Book Review As I Was Searching (For Another) By Selina Kudo Reviewed by Brian Arnold "I want to start by saying that I’ve been unable to learn much about artist Selina Kudo, short of an installation she composed for the Tanks Art Centre in Australia in 2022 (a conceptual piece about backyard trampolines)..."

https://www.photoeye.com/bookstore/citation.cfm?catalog=ZK479
As I Was Searching (For Another)
By Selina Kudo
Bad News Books, Te Whanganui-a-Tara, NZ, 2023. English, 60 pp., 7x9½".

I want to start by saying that I’ve been unable to learn much about artist Selina Kudo, short of an installation she composed for the Tanks Art Centre in Australia in 2022 (a conceptual piece about backyard trampolines).
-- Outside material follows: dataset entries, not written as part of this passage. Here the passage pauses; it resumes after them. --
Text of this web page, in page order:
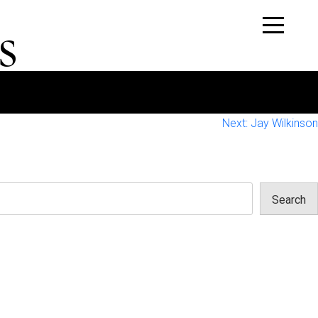
Next: Jay Wilkinson
Search
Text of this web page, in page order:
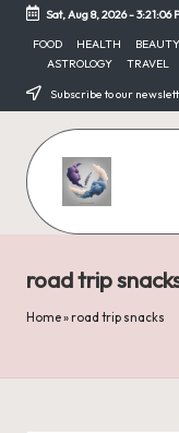
content
Sat, Aug 8, 2026-3:21:06
FOOD HEALTH
ASTROLOGY
TRAVEL
Subscribe to our
road trip
Home» road trip snacks
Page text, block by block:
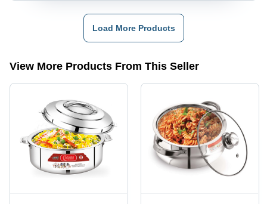
Load More Products
View More Products From This Seller
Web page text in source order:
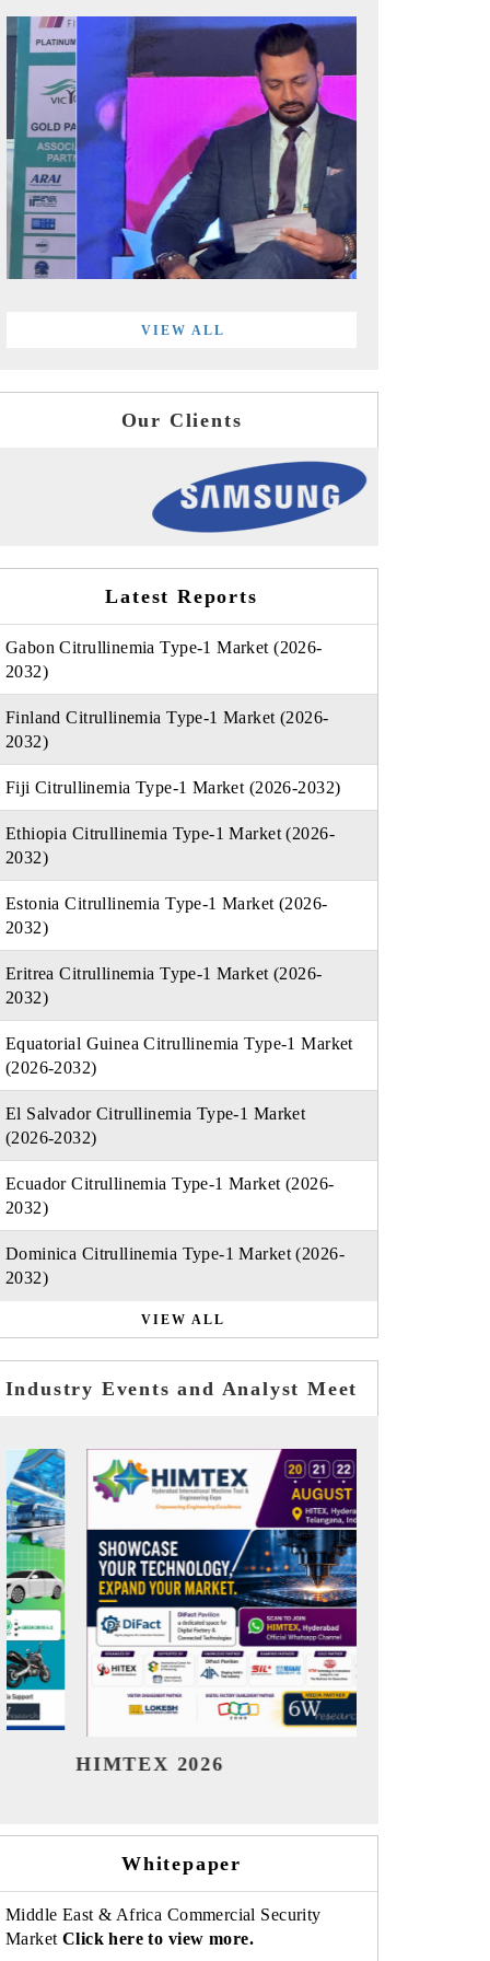
VIEW ALL
Our Clients
Latest Reports
Gabon Citrullinemia Type-1 Market (2026-
2032)
Finland Citrullinemia Type-1 Market (2026-
2032)
Fiji Citrullinemia Type-1 Market (2026-2032)
Ethiopia Citrullinemia Type-1 Market (2026-
2032)
Estonia Citrullinemia Type-1 Market (2026-
2032)
Eritrea Citrullinemia Type-1 Market (2026-
2032)
Equatorial Guinea Citrullinemia Type-1 Market
(2026-2032)
El Salvador Citrullinemia Type-1 Market
(2026-2032)
Ecuador Citrullinemia Type-1 Market (2026-
2032)
Dominica Citrullinemia Type-1 Market (2026-
2032)
VIEW ALL
Industry Events and Analyst Meet
India Refining Summit 2026
Whitepaper
Middle East & Africa Commercial Security
Market Click here to view more.
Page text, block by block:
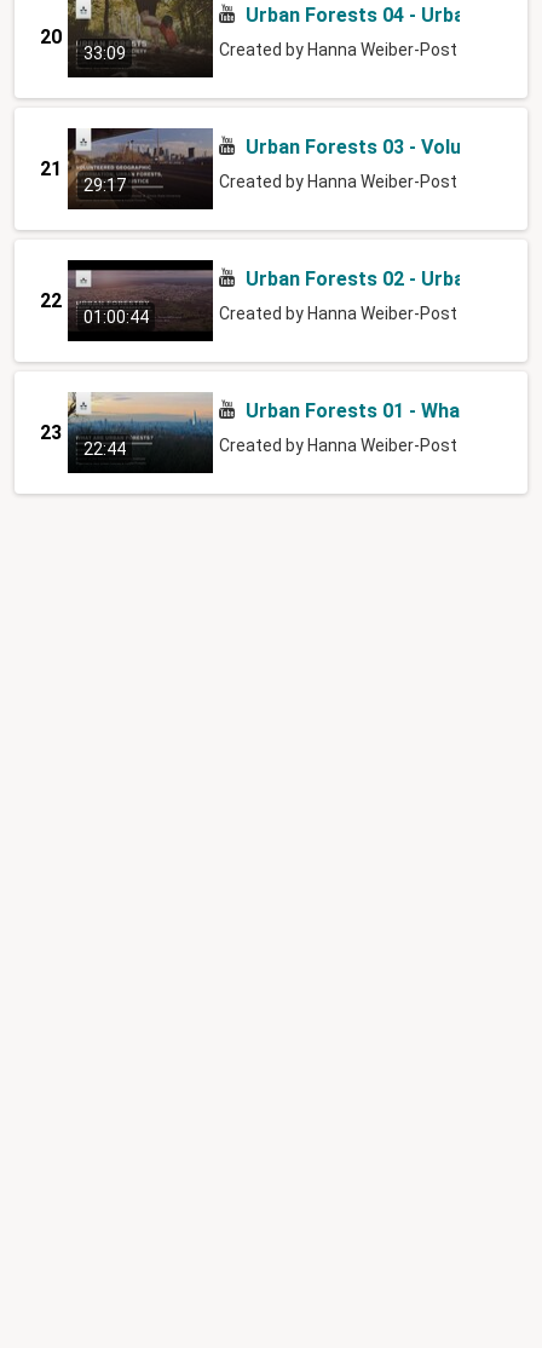
20
33:09
Urban Forests 04 - Urban
Created byHanna Weiber-Post
21
29:17
Urban Forests 03 -
Created byHanna Weiber-Post
22
01:00:44
Urban Forests 02 - Urban
Created byHanna Weiber-Post
23
22:44
Urban Forests 01 - What are
Created byHanna Weiber-Post

When I googled As I Was Searching (For Another), the artist’s 2023 work with New Zealand based publisher Bad News Books, I didn’t find too much more information, but there is a brief quote from the artist about the book on the publisher’s website:

“Through each frame, I embarked on a journey to find something elusive, the nature of which I could not articulate at the time. This book encapsulates moments of subtle introspection and fleeting connections that were made while living in Japan. The images echo a quest for both self-discovery and a sense of belonging within the intricate tapestry of Japan’s everyday life.”
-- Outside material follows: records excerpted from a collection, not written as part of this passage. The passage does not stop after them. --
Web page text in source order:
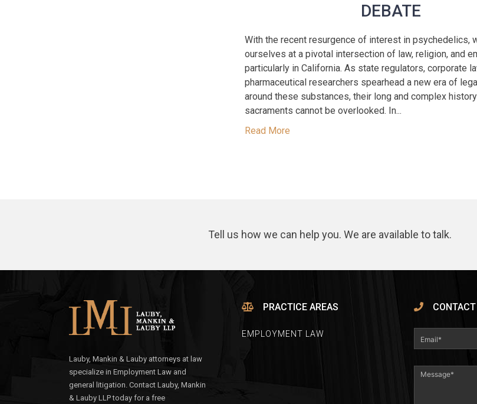
DEBATE
With the recent resurgence of interest in psychedelics,
ourselves at a pivotal intersection of law, religion, and
particularly in California. As state regulators, corporate
pharmaceutical researchers spearhead a new era of
around these substances, their long and complex
sacraments cannot be overlooked. In...
Read More
Tell us how we can help you. We are available to talk.
Lauby, Mankin & Lauby attorneys at law
specialize in Employment Law and
general litigation. Contact Lauby, Mankin
& Lauby LLP today for a free
PRACTICE AREAS
EMPLOYMENT LAW
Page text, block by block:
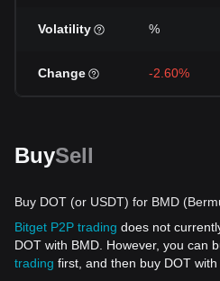
Volatility %
Change -2.60%
BuySell
Buy DOT (or USDT) for BMD
Bitget P2P trading does not
DOT with BMD. However, you can
trading first, and then buy DOT with
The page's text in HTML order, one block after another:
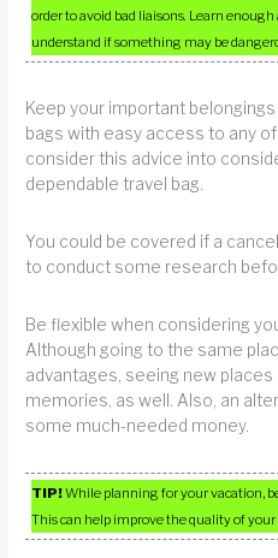
order to avoid bad liaisons. Learn
understand if something may be
Keep your important
bags with easy access to any
consider this advice into
dependable travel bag.
You could be covered if a
to conduct some research
Be flexible when considering
Although going to the same
advantages, seeing new
memories, as well. Also, an
some much-needed money.
TIP!While planning for your vacation,
This can help improve the quality of your
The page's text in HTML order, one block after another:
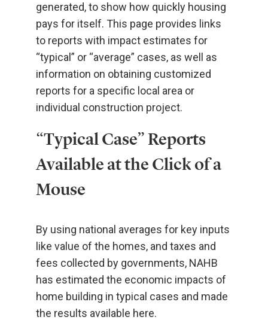
generated, to show how quickly housing
pays for itself. This page provides links
to reports with impact estimates for
“typical” or “average” cases, as well as
information on obtaining customized
reports for a specific local area or
individual construction project.
“Typical Case” Reports
Available at the Click of a
Mouse
By using national averages for key inputs
like value of the homes, and taxes and
fees collected by governments, NAHB
has estimated the economic impacts of
home building in typical cases and made
the results available here.
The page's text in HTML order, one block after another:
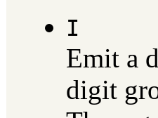
I
Emit a
digit
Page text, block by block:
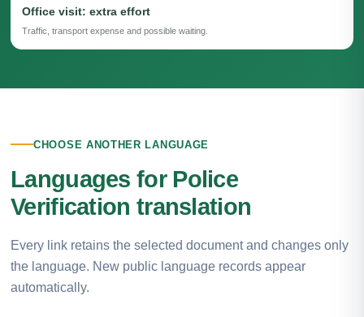
Office visit: extra effort
Traffic, transport expense and possible waiting.
CHOOSE ANOTHER LANGUAGE
Languages for Police
Verification translation
Every link retains the selected document and changes only
the language. New public language records appear
automatically.
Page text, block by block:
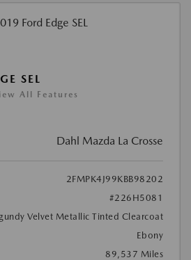
SEL
All Features
Dahl Mazda La Crosse
2FMPK4J99KBB98202
#226H5081
Velvet Metallic Tinted Clearcoat
Ebony
89,537 Miles
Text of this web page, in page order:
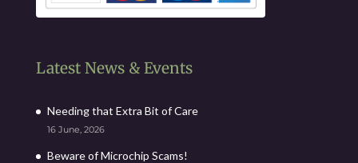
Latest News & Events
Needing that Extra Bit of Care
16 June, 2026
Beware of Microchip Scams!
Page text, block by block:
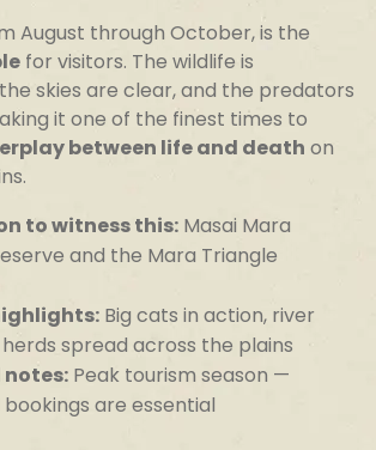
August through October, is the
for visitors. The wildlife is
skies are clear, and the predators
it one of the finest times to
between life and death on
to witness this: Masai Mara
and the Mara Triangle
Big cats in action, river
spread across the plains
notes: Peak tourism season —
are essential

There is no text in the book to explain the pictures except that they were made between 1991-2000, so this quote is all I really have to work with.
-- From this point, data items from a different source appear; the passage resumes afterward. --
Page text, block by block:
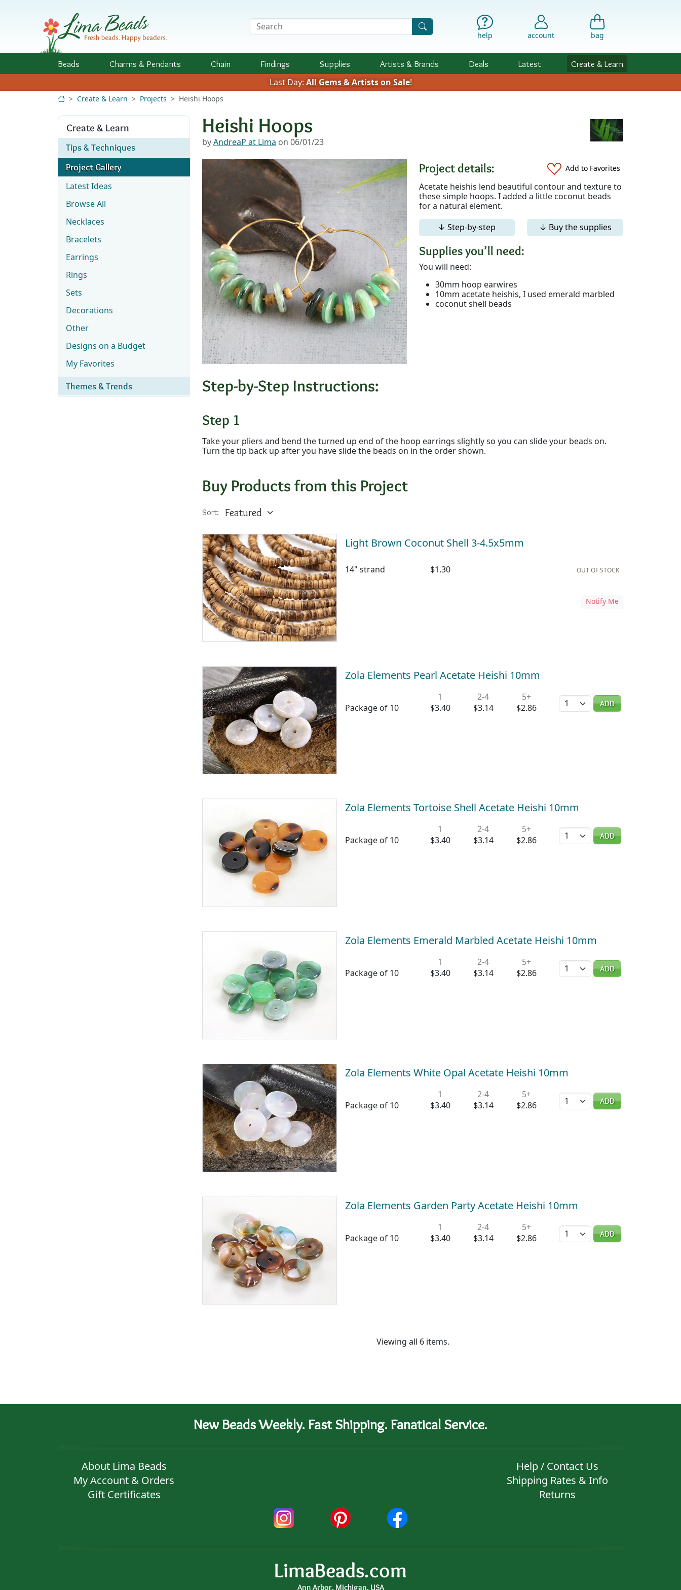
Search Terms
help account bag
Beads Charms & Pendants Chain Findings Supplies Artists & Brands Deals Latest Create & Learn
Last Day: All Gems & Artists on Sale!
Create & Learn Projects Heishi Hoops
Create & Learn
Tips & Techniques
Project Gallery
Latest Ideas
Browse All
Necklaces
Bracelets
Earrings
Rings
Sets
Decorations
Other
Designs on a Budget
My Favorites
Themes & Trends
Heishi Hoops
byAndreaP at Lima on 06/01/23
Project details: Add to Favorites
Acetate heishis lend beautiful contour and texture to
these simple hoops. I added a little coconut beads
for a natural element.
↓ Step-by-step
↓ Buy the supplies
Supplies you’ll need:
You will need:
30mm hoop earwires
10mm acetate heishis, I used emerald marbled
coconut shell beads
Step-by-Step Instructions:
Step 1
Take your pliers and bend the turned up end of the hoop earrings slightly so you can slide your beads on.
Turn the tip back up after you have slide the beads on in the order shown.
Buy Products from this Project
Sort:
Light Brown Coconut Shell 3-4.5x5mm
14" strand $1.30 OUT OF STOCK
Notify Me
Zola Elements Pearl Acetate Heishi 10mm
Package of 10
1
$3.40
2-4
$3.14
5+
$2.86
Quantity ADD
Zola Elements Tortoise Shell Acetate Heishi 10mm
Package of 10
1
$3.40
2-4
$3.14
5+
$2.86
Quantity ADD
Zola Elements Emerald Marbled Acetate Heishi 10mm
Package of 10
1
$3.40
2-4
$3.14
5+
$2.86
Quantity ADD
Zola Elements White Opal Acetate Heishi 10mm
Package of 10
1
$3.40
2-4
$3.14
5+
$2.86
Quantity ADD
Zola Elements Garden Party Acetate Heishi 10mm
Package of 10
1
$3.40
2-4
$3.14
5+
$2.86
Quantity ADD
Viewing all 6 items.
New Beads Weekly. Fast Shipping. Fanatical Service.
About Lima Beads
My Account & Orders
Gift Certificates
Help / Contact Us
Shipping Rates & Info
Returns
LimaBeads.com
Ann Arbor, Michigan, USA

I’ll be honest and say that I find the artist’s statement on the Bad News Books site to be a bit bland, kind of I like saying I photograph the everyday things most people don’t see, or I photograph human impact on nature. That said, however, I find As I Was Searching (For Another) to be a delightful little book. It’s only 60 pages, made with risograph prints, and in edition of 99 copies. The pictures present a clear, concise, and simple narrative. The book begins with a photograph made through an airplane window showing two flight attendants and ends with a picture of two stacked suitcases (a lovely framing to the story); in between, we see conventional pictures of Japan (some in unconventional ways) – Mount Fuji, carp swimming in a pond, kimonos, rice paper dressing screens, and iconic city streets are all depicted here. The charm of the book comes from a feeling I can only call naivety, a sort of innocence abroad story, fully articulated by the clear but crude risographs used to illustrate her story (again confirming my conviction that how pictures are made is essential for understanding them).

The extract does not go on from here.